■ Work to be completed ■
The entries are to be output word for word, with the pictures omitted.

+++ Task material +++

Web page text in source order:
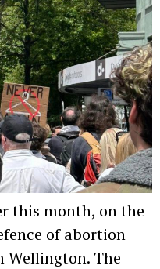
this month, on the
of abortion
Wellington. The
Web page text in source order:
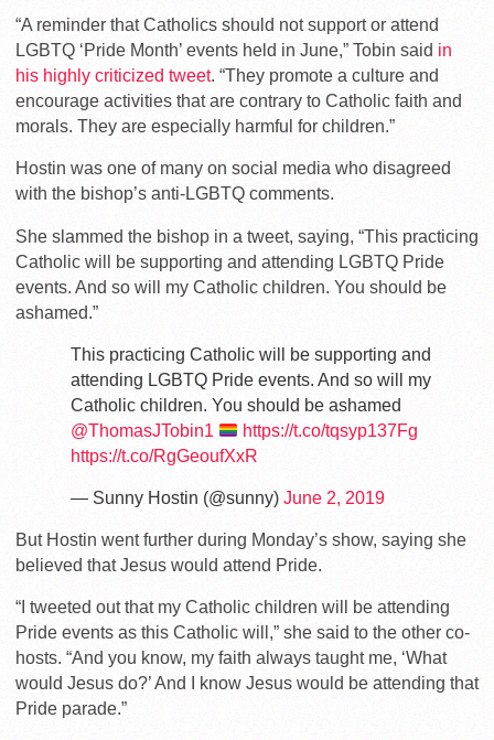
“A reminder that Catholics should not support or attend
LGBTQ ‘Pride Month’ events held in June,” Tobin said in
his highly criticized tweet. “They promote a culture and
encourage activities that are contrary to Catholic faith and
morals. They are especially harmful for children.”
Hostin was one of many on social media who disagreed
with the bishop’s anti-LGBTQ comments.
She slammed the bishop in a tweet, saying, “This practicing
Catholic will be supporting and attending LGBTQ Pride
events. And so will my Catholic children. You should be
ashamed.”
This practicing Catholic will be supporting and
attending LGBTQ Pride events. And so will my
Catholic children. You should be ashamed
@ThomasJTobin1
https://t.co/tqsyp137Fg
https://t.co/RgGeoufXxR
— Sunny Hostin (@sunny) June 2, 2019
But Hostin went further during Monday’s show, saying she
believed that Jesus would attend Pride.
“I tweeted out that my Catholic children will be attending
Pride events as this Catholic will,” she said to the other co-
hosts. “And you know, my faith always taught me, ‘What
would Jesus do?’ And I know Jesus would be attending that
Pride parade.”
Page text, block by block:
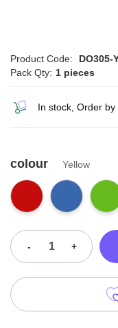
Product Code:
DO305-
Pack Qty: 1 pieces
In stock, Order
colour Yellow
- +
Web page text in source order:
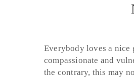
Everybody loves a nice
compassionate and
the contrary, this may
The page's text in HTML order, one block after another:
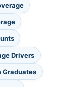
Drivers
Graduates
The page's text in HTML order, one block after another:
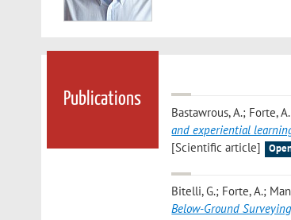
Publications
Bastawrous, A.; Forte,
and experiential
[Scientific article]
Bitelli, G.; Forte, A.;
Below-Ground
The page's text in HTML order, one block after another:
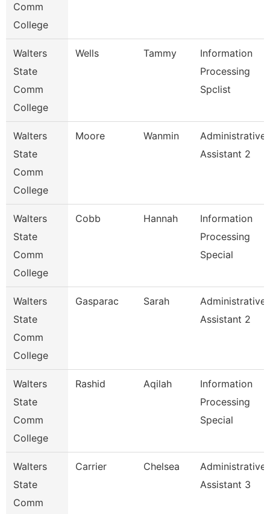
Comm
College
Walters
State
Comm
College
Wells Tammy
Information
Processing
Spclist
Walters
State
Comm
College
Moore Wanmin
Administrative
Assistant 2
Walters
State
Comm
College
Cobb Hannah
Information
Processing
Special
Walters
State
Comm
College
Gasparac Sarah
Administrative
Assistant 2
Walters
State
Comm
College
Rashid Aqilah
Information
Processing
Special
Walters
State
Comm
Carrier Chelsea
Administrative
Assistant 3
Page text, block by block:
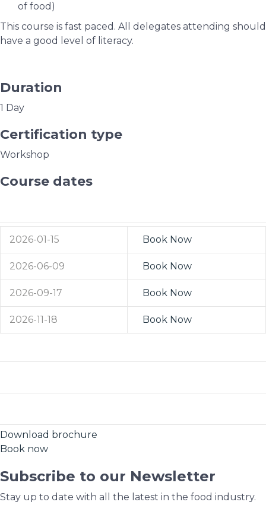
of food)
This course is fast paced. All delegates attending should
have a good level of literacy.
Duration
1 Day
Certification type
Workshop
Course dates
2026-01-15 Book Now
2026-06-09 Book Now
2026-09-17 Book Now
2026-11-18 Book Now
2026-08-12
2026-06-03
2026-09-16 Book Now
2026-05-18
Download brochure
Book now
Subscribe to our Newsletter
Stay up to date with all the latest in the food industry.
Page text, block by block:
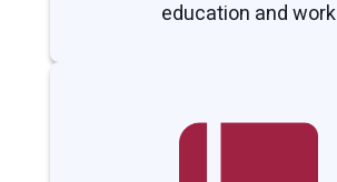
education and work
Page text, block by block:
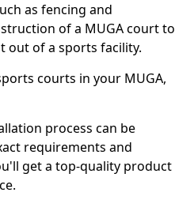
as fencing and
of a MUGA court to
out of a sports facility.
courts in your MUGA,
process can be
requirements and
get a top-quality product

+++

■ Solved exercise ■
Web page text in source order:
this month, on the
of abortion
Wellington. The
Web page text in source order:
“A reminder that Catholics should not support or attend
LGBTQ ‘Pride Month’ events held in June,” Tobin said in
his highly criticized tweet. “They promote a culture and
encourage activities that are contrary to Catholic faith and
morals. They are especially harmful for children.”
Hostin was one of many on social media who disagreed
with the bishop’s anti-LGBTQ comments.
She slammed the bishop in a tweet, saying, “This practicing
Catholic will be supporting and attending LGBTQ Pride
events. And so will my Catholic children. You should be
ashamed.”
This practicing Catholic will be supporting and
attending LGBTQ Pride events. And so will my
Catholic children. You should be ashamed
@ThomasJTobin1
https://t.co/tqsyp137Fg
https://t.co/RgGeoufXxR
— Sunny Hostin (@sunny) June 2, 2019
But Hostin went further during Monday’s show, saying she
believed that Jesus would attend Pride.
“I tweeted out that my Catholic children will be attending
Pride events as this Catholic will,” she said to the other co-
hosts. “And you know, my faith always taught me, ‘What
would Jesus do?’ And I know Jesus would be attending that
Pride parade.”
Page text, block by block:
Product Code:
DO305-
Pack Qty: 1 pieces
In stock, Order
colour Yellow
- +
Web page text in source order:
Everybody loves a nice
compassionate and
the contrary, this may
The page's text in HTML order, one block after another:
Drivers
Graduates
The page's text in HTML order, one block after another:
Publications
Bastawrous, A.; Forte,
and experiential
[Scientific article]
Bitelli, G.; Forte, A.;
Below-Ground
The page's text in HTML order, one block after another:
Comm
College
Walters
State
Comm
College
Wells Tammy
Information
Processing
Spclist
Walters
State
Comm
College
Moore Wanmin
Administrative
Assistant 2
Walters
State
Comm
College
Cobb Hannah
Information
Processing
Special
Walters
State
Comm
College
Gasparac Sarah
Administrative
Assistant 2
Walters
State
Comm
College
Rashid Aqilah
Information
Processing
Special
Walters
State
Comm
Carrier Chelsea
Administrative
Assistant 3
Page text, block by block:
of food)
This course is fast paced. All delegates attending should
have a good level of literacy.
Duration
1 Day
Certification type
Workshop
Course dates
2026-01-15 Book Now
2026-06-09 Book Now
2026-09-17 Book Now
2026-11-18 Book Now
2026-08-12
2026-06-03
2026-09-16 Book Now
2026-05-18
Download brochure
Book now
Subscribe to our Newsletter
Stay up to date with all the latest in the food industry.
Page text, block by block:
education and work
Page text, block by block:
as fencing and
of a MUGA court to
out of a sports facility.
courts in your MUGA,
process can be
requirements and
get a top-quality product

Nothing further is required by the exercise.